**Problem requirements:** Count every line below that contains "tech", then state the total with no other output.

**Records:**
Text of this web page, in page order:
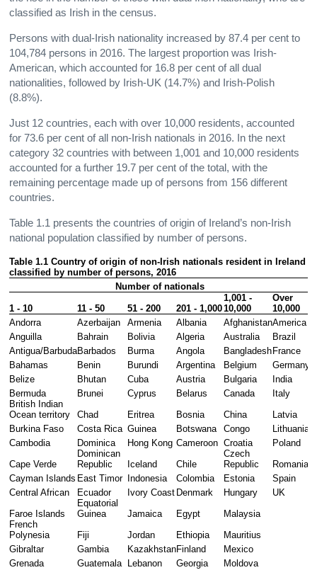
classified as Irish in the census.
Persons with dual-Irish nationality increased by 87.4 per cent to
104,784 persons in 2016. The largest proportion was Irish-
American, which accounted for 16.8 per cent of all dual
nationalities, followed by Irish-UK (14.7%) and Irish-Polish
(8.8%).
Just 12 countries, each with over 10,000 residents, accounted
for 73.6 per cent of all non-Irish nationals in 2016. In the next
category 32 countries with between 1,001 and 10,000 residents
accounted for a further 19.7 per cent of the total, with the
remaining percentage made up of persons from 156 different
countries.
Table 1.1 presents the countries of origin of Ireland’s non-Irish
national population classified by number of persons.
Table 1.1 Country of origin of non-Irish nationals resident in Ireland
classified by number of persons, 2016
Number of nationals
1 - 10 11 - 50 51 - 200 201 - 1,000
1,001 -
10,000
Over
10,000
Andorra
Azerbaijan Armenia Albania AfghanistanAmerica
Anguilla
Bahrain Bolivia Algeria Australia
Brazil
Antigua/BarbudaBarbados Burma Angola Bangladesh France
Bahamas
Benin Burundi Argentina Belgium
Germany
Belize
Bhutan Cuba Austria Bulgaria
India
Bermuda
Brunei Cyprus Belarus Canada
Italy
British Indian
Ocean territory
Chad Eritrea Bosnia China
Latvia
Burkina Faso
Costa Rica Guinea Botswana Congo
Lithuania
Cambodia
Dominica Hong Kong Cameroon Croatia
Poland
Cape Verde
Dominican
Republic
Iceland Chile
Czech
Republic
Romania
Cayman Islands East Timor Indonesia Colombia Estonia
Spain
Central African
Ecuador Ivory Coast Denmark Hungary
UK
Faroe Islands
Equatorial
Guinea
Jamaica Egypt
Malaysia
French
Polynesia
Fiji Jordan Ethiopia
Mauritius
Gibraltar
Gambia KazakhstanFinland
Mexico
Grenada
Guatemala Lebanon Georgia
Moldova
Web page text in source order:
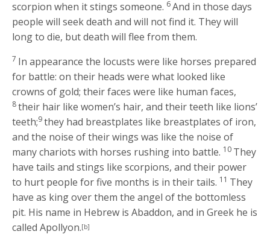
scorpion when it stings someone. 6And in those days
people will seek death and will not find it. They will
long to die, but death will flee from them.
7 In appearance the locusts were like horses prepared
for battle: on their heads were what looked like
crowns of gold; their faces were like human faces,
8their hair like women’s hair, and their teeth like lions’
teeth;9they had breastplates like breastplates of iron,
and the noise of their wings was like the noise of
many chariots with horses rushing into battle. 10 They
have tails and stings like scorpions, and their power
to hurt people for five months is in their tails. 11 They
have as king over them the angel of the bottomless
pit. His name in Hebrew is Abaddon, and in Greek he is
called Apollyon.[b]
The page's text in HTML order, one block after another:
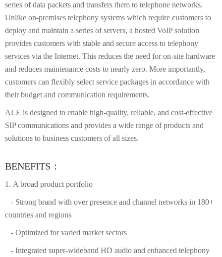
series of data packets and transfers them to telephone networks.
Unlike on-premises telephony systems which require customers to
deploy and maintain a series of servers, a hosted VoIP solution
provides customers with stable and secure access to telephony
services via the Internet. This reduces the need for on-site hardware
and reduces maintenance costs to nearly zero. More importantly,
customers can flexibly select service packages in accordance with
their budget and communication requirements.
ALE is designed to enable high-quality, reliable, and cost-effective
SIP communications and provides a wide range of products and
solutions to business customers of all sizes.
BENEFITS：
1. A broad product portfolio
- Strong brand with over presence and channel networks in 180+
countries and regions
- Optimized for varied market sectors
- Integrated super-wideband HD audio and enhanced telephony
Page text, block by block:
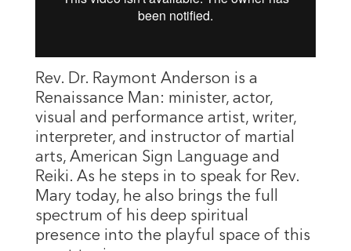
Rev. Dr. Raymont Anderson is a
Renaissance Man: minister, actor,
visual and performance artist, writer,
interpreter, and instructor of martial
arts, American Sign Language and
Reiki. As he steps in to speak for Rev.
Mary today, he also brings the full
spectrum of his deep spiritual
presence into the playful space of this
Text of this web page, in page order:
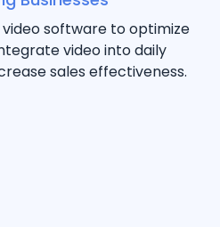
software to optimize
video into daily
sales effectiveness.
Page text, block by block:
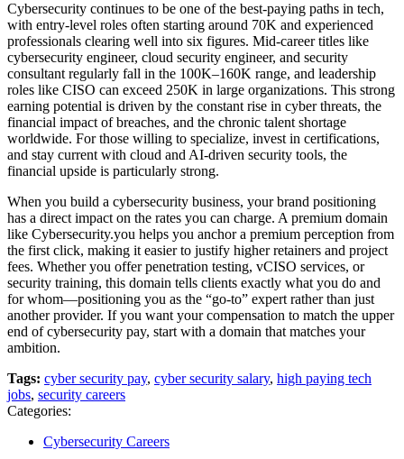
Cybersecurity continues to be one of the best-paying paths in tech,
with entry-level roles often starting around 70K and experienced
professionals clearing well into six figures. Mid-career titles like
cybersecurity engineer, cloud security engineer, and security
consultant regularly fall in the 100K–160K range, and leadership
roles like CISO can exceed 250K in large organizations. This strong
earning potential is driven by the constant rise in cyber threats, the
financial impact of breaches, and the chronic talent shortage
worldwide. For those willing to specialize, invest in certifications,
and stay current with cloud and AI-driven security tools, the
financial upside is particularly strong.
When you build a cybersecurity business, your brand positioning
has a direct impact on the rates you can charge. A premium domain
like Cybersecurity.you helps you anchor a premium perception from
the first click, making it easier to justify higher retainers and project
fees. Whether you offer penetration testing, vCISO services, or
security training, this domain tells clients exactly what you do and
for whom—positioning you as the “go-to” expert rather than just
another provider. If you want your compensation to match the upper
end of cybersecurity pay, start with a domain that matches your
ambition.
Tags: cyber security pay, cyber security salary, high paying tech
jobs, security careers
Categories:
Cybersecurity Careers

**Answer to the exercise:** 2